Without the pictures, set down the records below word for word.
------------------------------------------------------------
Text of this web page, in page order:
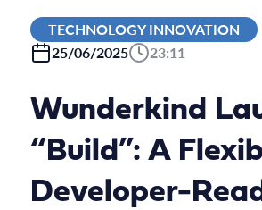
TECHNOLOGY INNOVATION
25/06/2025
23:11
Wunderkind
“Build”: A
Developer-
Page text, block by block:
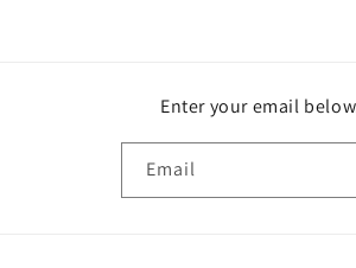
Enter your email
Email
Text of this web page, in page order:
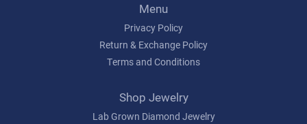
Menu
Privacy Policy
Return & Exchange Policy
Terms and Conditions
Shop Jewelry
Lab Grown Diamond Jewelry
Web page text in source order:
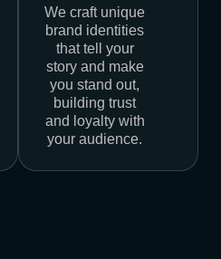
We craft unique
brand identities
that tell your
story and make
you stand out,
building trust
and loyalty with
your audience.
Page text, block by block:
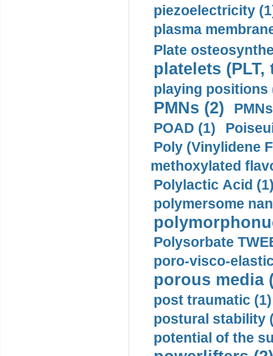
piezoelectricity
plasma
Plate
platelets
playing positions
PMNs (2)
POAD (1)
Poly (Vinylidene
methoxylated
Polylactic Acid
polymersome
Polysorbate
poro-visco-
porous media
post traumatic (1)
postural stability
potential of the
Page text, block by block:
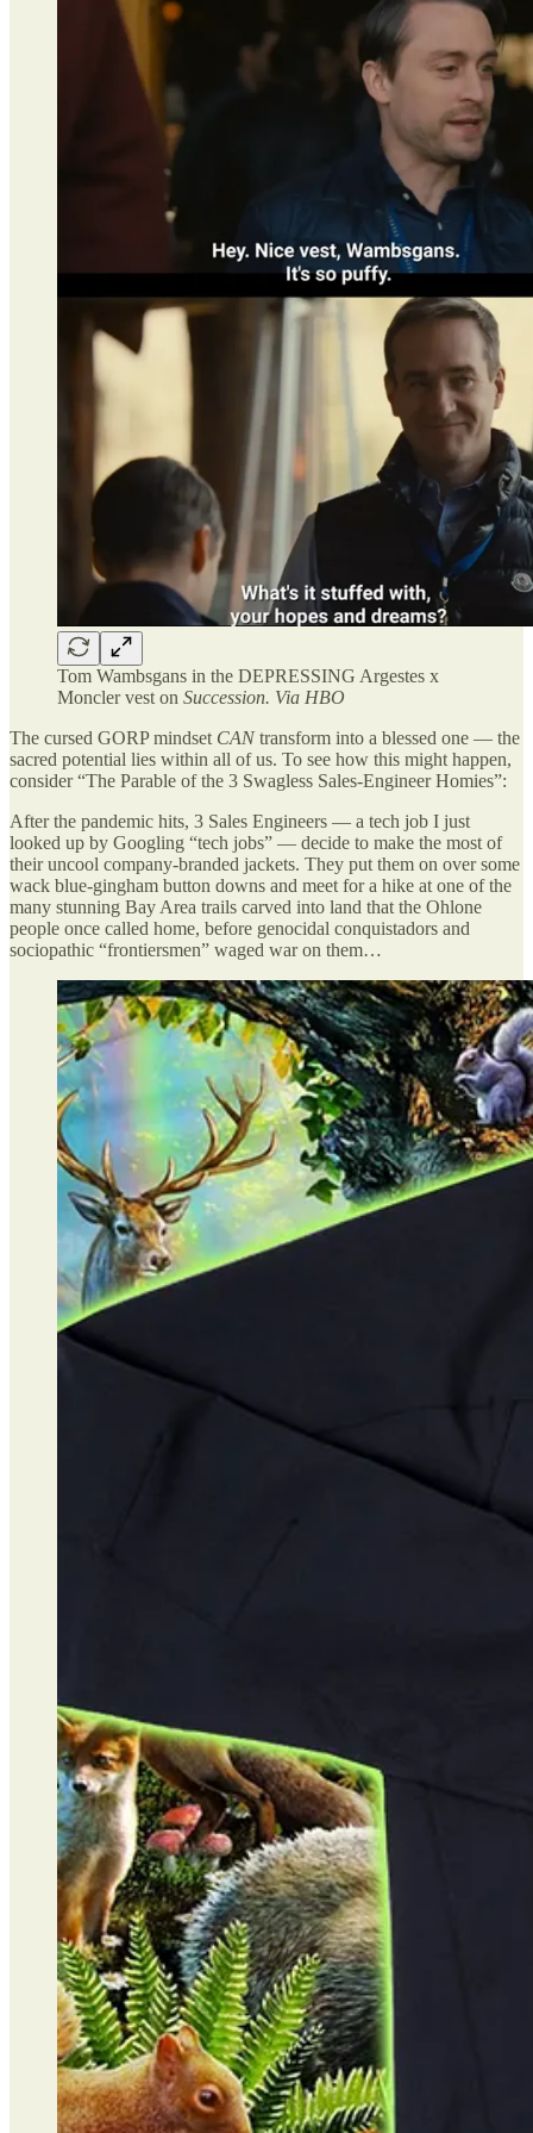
------------------------------------------------------------
• Solution to this exercise:
Text of this web page, in page order:
TECHNOLOGY INNOVATION
25/06/2025
23:11
Wunderkind
“Build”: A
Developer-
Page text, block by block:
Enter your email
Email
Text of this web page, in page order:
Menu
Privacy Policy
Return & Exchange Policy
Terms and Conditions
Shop Jewelry
Lab Grown Diamond Jewelry
Web page text in source order:
We craft unique
brand identities
that tell your
story and make
you stand out,
building trust
and loyalty with
your audience.
Page text, block by block:
piezoelectricity
plasma
Plate
platelets
playing positions
PMNs (2)
POAD (1)
Poly (Vinylidene
methoxylated
Polylactic Acid
polymersome
Polysorbate
poro-visco-
porous media
post traumatic (1)
postural stability
potential of the
Page text, block by block:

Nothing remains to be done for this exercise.